Hakkını teslim etmek lâzım; Başbakan “tutuksuz yargılamanın” esas olduğunu ilk kez söylemiyor.

Eleştiri ve şikâyetini yanlış adrese de göndermiyor.

Öyleyse neden çaresizlik görüntüsüne giriyor?

Önceki gece “Teke Tek” adlı TV programında ekrana yansıyan Tayyip Erdoğan görüntüsü, tanıdığımız Tayyip Erdoğan’a pek benzemiyordu.

Özel Yetkili Mahkemeler’in hakim ve savcılarına daha önce yaptığı telkinleri tekrarlamak, istediği bir şeyi ikinci, üçüncü kez istemek Başbakan’ın tarzı değildir.

Ama o programda bunu yaptı.

“Genelkurmay Başkanı’nı niye içeri atıyorsun arkadaş; tutuksuz yargıla” dedi.

En değerli tanık...

Başta İlker Başbuğ olmak üzere tutuklu askerlere “terör örgütü üyesi” demenin çok ciddi bir yanlış olduğunu belirterek “Bu affedilemez” dedi;

“Bu tanımlamayı yapanlar şu anda bulundukları makam itibarıyla kendilerini sağlam görseler bile tarih onları affetmez. TSK bir örgüttür ama terör örgütü değildir, anayasal bir örgüttür!”
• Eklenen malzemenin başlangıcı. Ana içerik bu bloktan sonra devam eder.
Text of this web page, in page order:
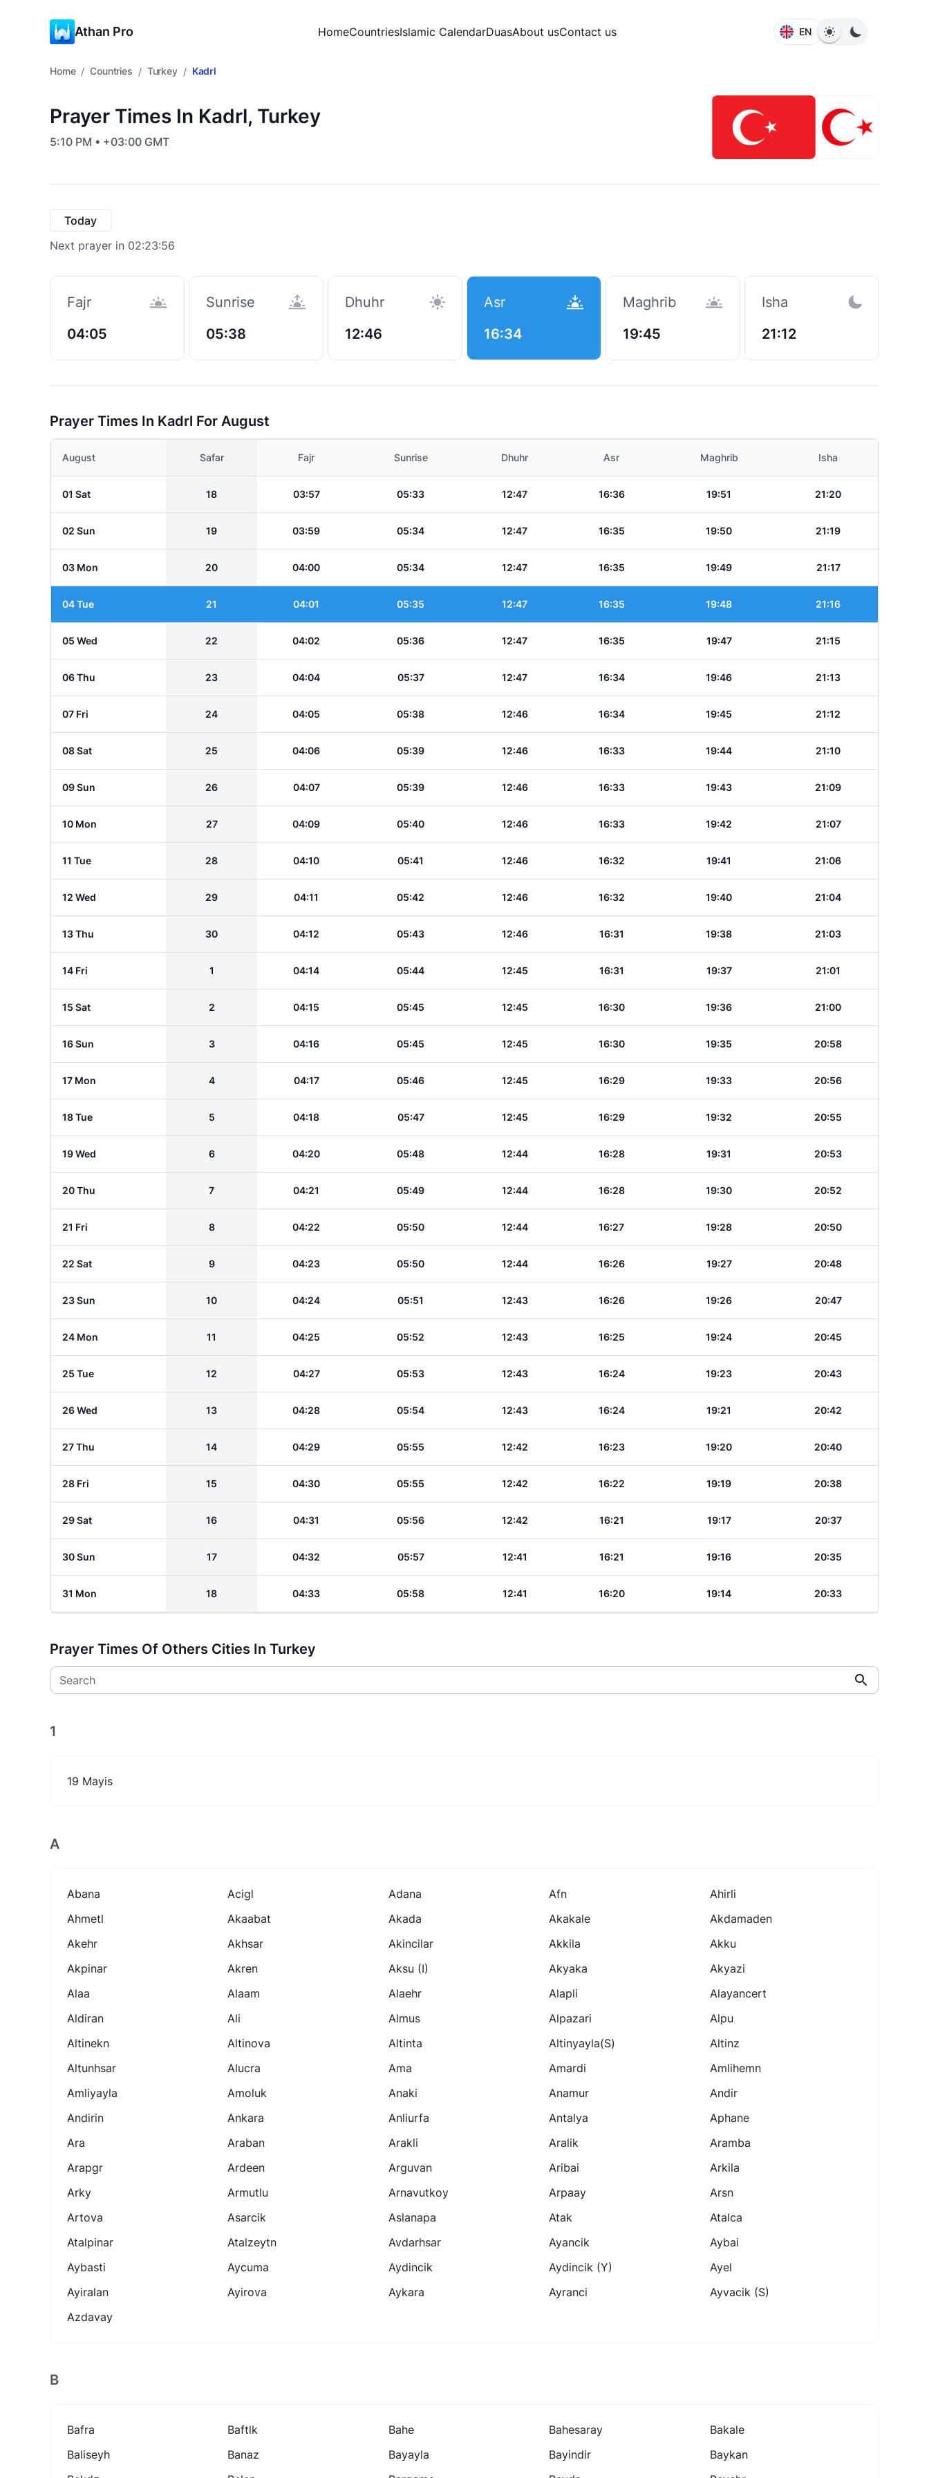
Athan Pro HomeCountriesIslamic CalendarDuasAbout usContact us EN
Home / Countries / Turkey / Kadrl
Prayer Times In Kadrl, Turkey
5:10 PM • +03:00 GMT
Today
Next prayer in 02:23:55
Fajr
04:05
Sunrise
05:38
Dhuhr
12:46
Asr
16:34
Maghrib
19:45
Isha
21:12
Prayer Times In Kadrl For August
August Safar Fajr Sunrise Dhuhr Asr Maghrib Isha
01 Sat 18 03:57 05:33 12:47 16:36 19:51 21:20
02 Sun 19 03:59 05:34 12:47 16:35 19:50 21:19
03 Mon 20 04:00 05:34 12:47 16:35 19:49 21:17
04 Tue 21 04:01 05:35 12:47 16:35 19:48 21:16
05 Wed 22 04:02 05:36 12:47 16:35 19:47 21:15
06 Thu 23 04:04 05:37 12:47 16:34 19:46 21:13
07 Fri 24 04:05 05:38 12:46 16:34 19:45 21:12
08 Sat 25 04:06 05:39 12:46 16:33 19:44 21:10
09 Sun 26 04:07 05:39 12:46 16:33 19:43 21:09
10 Mon 27 04:09 05:40 12:46 16:33 19:42 21:07
11 Tue 28 04:10 05:41 12:46 16:32 19:41 21:06
12 Wed 29 04:11 05:42 12:46 16:32 19:40 21:04
13 Thu 30 04:12 05:43 12:46 16:31 19:38 21:03
14 Fri 1 04:14 05:44 12:45 16:31 19:37 21:01
15 Sat 2 04:15 05:45 12:45 16:30 19:36 21:00
16 Sun 3 04:16 05:45 12:45 16:30 19:35 20:58
17 Mon 4 04:17 05:46 12:45 16:29 19:33 20:56
18 Tue 5 04:18 05:47 12:45 16:29 19:32 20:55
19 Wed 6 04:20 05:48 12:44 16:28 19:31 20:53
20 Thu 7 04:21 05:49 12:44 16:28 19:30 20:52
21 Fri 8 04:22 05:50 12:44 16:27 19:28 20:50
22 Sat 9 04:23 05:50 12:44 16:26 19:27 20:48
23 Sun 10 04:24 05:51 12:43 16:26 19:26 20:47
24 Mon 11 04:25 05:52 12:43 16:25 19:24 20:45
25 Tue 12 04:27 05:53 12:43 16:24 19:23 20:43
26 Wed 13 04:28 05:54 12:43 16:24 19:21 20:42
27 Thu 14 04:29 05:55 12:42 16:23 19:20 20:40
28 Fri 15 04:30 05:55 12:42 16:22 19:19 20:38
29 Sat 16 04:31 05:56 12:42 16:21 19:17 20:37
30 Sun 17 04:32 05:57 12:41 16:21 19:16 20:35
31 Mon 18 04:33 05:58 12:41 16:20 19:14 20:33
Prayer Times Of Others Cities In Turkey
Search
1
19 Mayis
A
Abana Acigl Adana Afn
Ahirli
Ahmetl
Akaabat Akada Akakale
Akdamaden
Akehr
Akhsar Akincilar Akkila
Akku
Akpinar
Akren Aksu (i) Akyaka
Akyazi
Alaa
Alaam Alaehr Alapli
Alayancert
Aldiran
Ali Almus Alpazari
Alpu
Altinekn
Altinova Altinta Altinyayla(s)
Altinz
Altunhsar
Alucra Ama Amardi
Amlihemn
Amliyayla
Amoluk Anaki Anamur
Andir
Andirin
Ankara Anliurfa Antalya
Aphane
Ara
Araban Arakli Aralik
Aramba
Arapgr
Ardeen Arguvan Aribai
Arkila
Arky
Armutlu Arnavutkoy Arpaay
Arsn
Artova
Asarcik Aslanapa Atak
Atalca
Atalpinar
Atalzeytn Avdarhsar Ayancik
Aybai
Aybasti
Aycuma Aydincik Aydincik (y)
Ayel
Ayiralan
Ayirova Aykara Ayranci
Ayvacik (s)
Azdavay
B
Bafra Baftlk Bahe Bahesaray
Bakale
Baliseyh
Banaz Bayayla Bayindir
Baykan
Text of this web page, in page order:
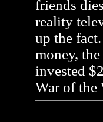
friends
reality
up the
money,
invested
War of the
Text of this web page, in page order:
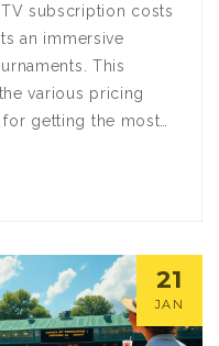
subscription costs
an immersive
This
various pricing
for getting the most
knowing these
budget.
21
JAN
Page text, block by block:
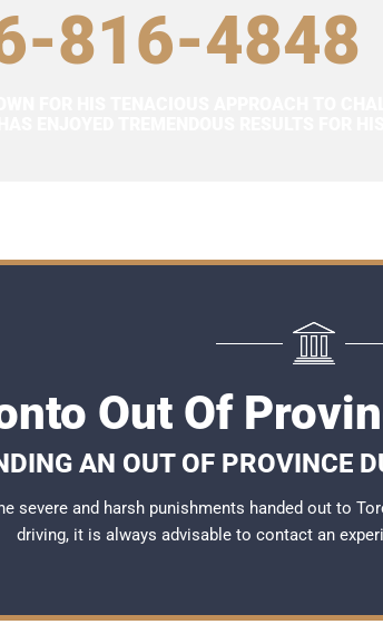
816-4848
Out Of
AN OUT OF PROVINCE
severe and harsh punishments handed out to
driving, it is always advisable to contact an

Bu söyledikleri Başbakan Erdoğan’ı Balyoz sanıklarının bir anda tahliyelerini sağlayacak değerde bir tanık durumuna getiriyor.

Başbakan davalar üstünde çalıştığı için mi, yoksa seçmenin nabzındaki değişimden etkilendiği için mi tutumunu bu kadar net hale getirdi?

Çünkü Metropoll Araştırma Şirketi’nin son çalışması, hükümetin yargıya müdahale ettiğini düşünen seçmenlerin yüzde 54 gibi bir orana dayandığını belirliyor.

Daha önemlisi şu ki “yargıya müdahale arttı” diyen AKP’li seçmenin oranı da yüzde 42’yi buluyor.

Bu sıkıntının çözülmesi lâzım; ama nasıl?

İktidarın hazır bir planı bulunmuyor; Erdoğan’ın üslubundan belli.

Eski Genelkurmay Başkanı dahil tutuklu yüzlerce askeri, terör örgütü üyesi olarak niteleyenlere, bir uyarı - tehdit gönderiyor.

“Kendilerini sağlam da görseler tarih onları affetmez” diyor.

Cemaatin rolü aranıyor

Mesajın adresi nedir?

İşaret parmakları Gülen cemaatini gösteriyor.

Mesela Economist dergisinin son sayısında çıkan tahlil, “AKP hükümetinin arkasına sığınan Gülen hareketinin 1990’lar sonunda peşlerine düşen generallere karşılık verdiği” iddiasını sütunlarına almış.

Cemaatin bu işi, polis ve yargı içindeki uzantılarından yararlanarak yaptığı savunuluyor.

Cumhuriyet’e verdiği demeçte ABD’nin eski Türkiye Büyükelçisi Edelman da olayları aynı yönde yorumluyor.

Başbakan Erdoğan’ın başlangıçta darbe davalarından yararlandığını fakat şimdi bu davaları açan güçlerden kendisinin de kaygı duyuyor olabileceğini söylüyor.

Her neyse; insaf ve adalet duygusunu ağır şekilde yaralayan bu sorun artık çözülmelidir.

Yargının bağımsızlığı ilkesi, sorunu sürüncemede bırakmanın bahanesi olamaz.